Contact Database Restructure
Cleaned and restructured a contact database that had accumulated duplicates and inconsistencies over eight years, enabling more effective stakeholder communication.
Client
Regional Arts Council
Role
Database Administrator
Duration
6 weeks
Tools
PostgreSQL, Python, Mailchimp, Google Sheets
Overview
The Regional Arts Council had been building their contact database for eight years across multiple staff members and systems. The result was over 15,000 records with significant duplication, inconsistent formatting, and unclear categorisation. Email campaigns were bouncing at 18%, and staff couldn't trust the data for funding reports.
Constraints
Time
Six weeks to complete before the autumn funding cycle
Budget
Non-profit budget requiring cost-effective solutions
Team
Two staff members available for validation work
Platform
Needed to remain compatible with existing Mailchimp integration
Approach
Exported all data and ran initial analysis to understand the scale of the problem—duplicate detection, email validation, and field consistency checks.
Built Python scripts to standardise formatting (phone numbers, postcodes, organisation names) and flag probable duplicates using fuzzy matching on names and email addresses.
Created a validation workflow where staff reviewed flagged records in batches, making merge decisions for duplicates and confirming categorisation updates.

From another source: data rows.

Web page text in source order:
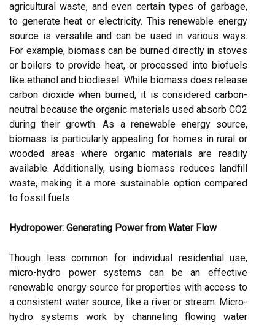
agricultural waste, and even certain types of garbage,
to generate heat or electricity. This renewable energy
source is versatile and can be used in various ways.
For example, biomass can be burned directly in stoves
or boilers to provide heat, or processed into biofuels
like ethanol and biodiesel. While biomass does release
carbon dioxide when burned, it is considered carbon-
neutral because the organic materials used absorb CO2
during their growth. As a renewable energy source,
biomass is particularly appealing for homes in rural or
wooded areas where organic materials are readily
available. Additionally, using biomass reduces landfill
waste, making it a more sustainable option compared
to fossil fuels.
Hydropower: Generating Power from Water Flow
Though less common for individual residential use,
micro-hydro power systems can be an effective
renewable energy source for properties with access to
a consistent water source, like a river or stream. Micro-
hydro systems work by channeling flowing water
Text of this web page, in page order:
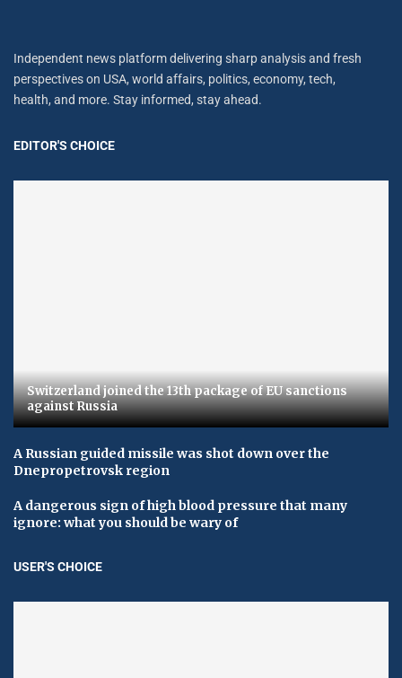
Independent news platform delivering sharp analysis and fresh
perspectives on USA, world affairs, politics, economy, tech,
health, and more. Stay informed, stay ahead.
EDITOR'S CHOICE
Switzerland joined the 13th package of EU sanctions
against Russia
A Russian guided missile was shot down over the
Dnepropetrovsk region
A dangerous sign of high blood pressure that many
ignore: what you should be wary of
USER'S CHOICE
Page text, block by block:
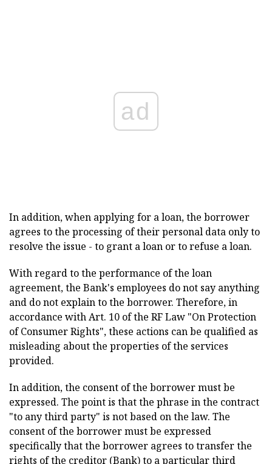
ad
In addition, when applying for a loan, the borrower
agrees to the processing of their personal data only to
resolve the issue - to grant a loan or to refuse a loan.
With regard to the performance of the loan
agreement, the Bank's employees do not say anything
and do not explain to the borrower. Therefore, in
accordance with Art. 10 of the RF Law "On Protection
of Consumer Rights", these actions can be qualified as
misleading about the properties of the services
provided.
In addition, the consent of the borrower must be
expressed. The point is that the phrase in the contract
"to any third party" is not based on the law. The
consent of the borrower must be expressed
specifically that the borrower agrees to transfer the
rights of the creditor (Bank) to a particular third
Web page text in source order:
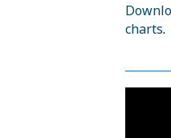
charts.
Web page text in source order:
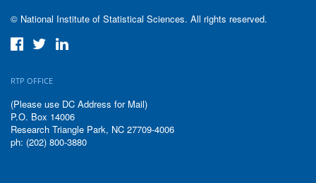
© National Institute of Statistical Sciences. All rights reserved.
RTP OFFICE
(Please use DC Address for Mail)
P.O. Box 14006
Research Triangle Park, NC 27709-4006
ph: (202) 800-3880
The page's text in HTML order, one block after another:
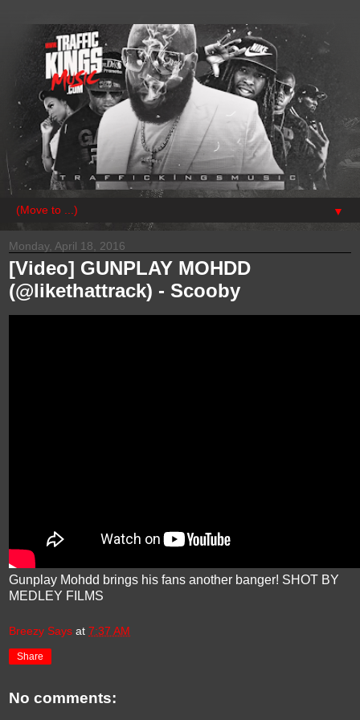
▼
Monday, April 18, 2016
[Video] GUNPLAY MOHDD
(@likethattrack) - Scooby
Gunplay Mohdd brings his fans another banger! SHOT BY
MEDLEY FILMS
Breezy Says at 7:37 AM
Share
No comments:
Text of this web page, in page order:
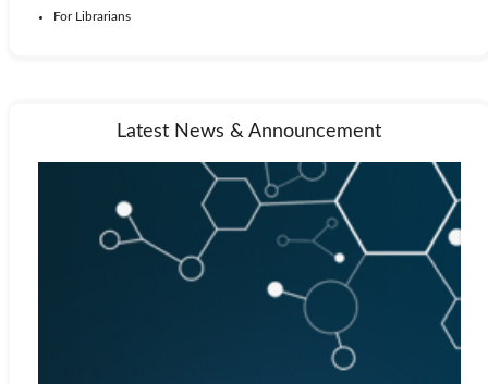
For Librarians
Latest News & Announcement
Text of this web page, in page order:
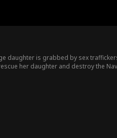
daughter is grabbed by sex
her daughter and destroy the
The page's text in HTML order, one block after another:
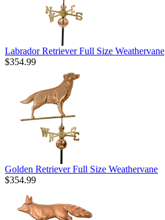
Labrador Retriever Full Size Weathervane
$354.99
Golden Retriever Full Size Weathervane
$354.99
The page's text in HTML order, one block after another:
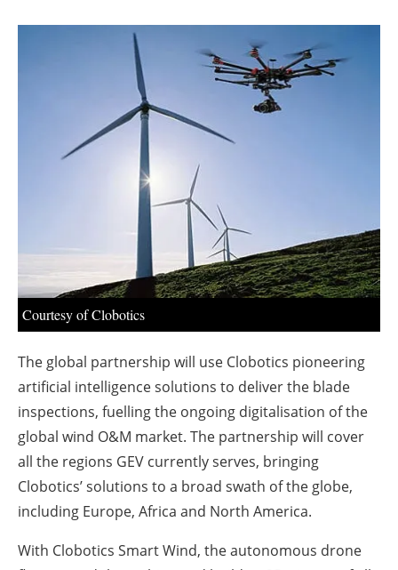
Directory
Jobs
About us
Newsletters
Courtesy of Clobotics
The global partnership will use Clobotics pioneering
artificial intelligence solutions to deliver the blade
inspections, fuelling the ongoing digitalisation of the
global wind O&M market. The partnership will cover
all the regions GEV currently serves, bringing
Clobotics’ solutions to a broad swath of the globe,
including Europe, Africa and North America.
With Clobotics Smart Wind, the autonomous drone
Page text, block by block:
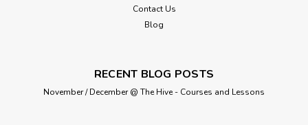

Redesigned the database schema with proper constraints and validation rules to prevent the same problems recurring.
Outcome
- Record count reduced from 15,000 to 9,200 after deduplication
- Email bounce rate dropped from 18% to under 2%
- Staff confidence in data accuracy restored
- Funding report generation time reduced significantly
The restructured database gave the council reliable data for the first time in years. The validation rules we implemented mean it should stay clean going forward.
Reflection
What worked
- Automated detection combined with human validation caught edge cases that pure automation would have missed
- Involving staff in the validation process built trust in the final result
- Adding constraints to the schema prevents future data quality issues
What didn't
- Initial duplicate thresholds were too aggressive and flagged legitimate separate contacts
- Some historical categorisation decisions were impossible to understand without context that no longer existed
What I would do differently
Would have built the validation interface earlier in the process. Staff feedback on the first batch would have informed better automation rules for the rest.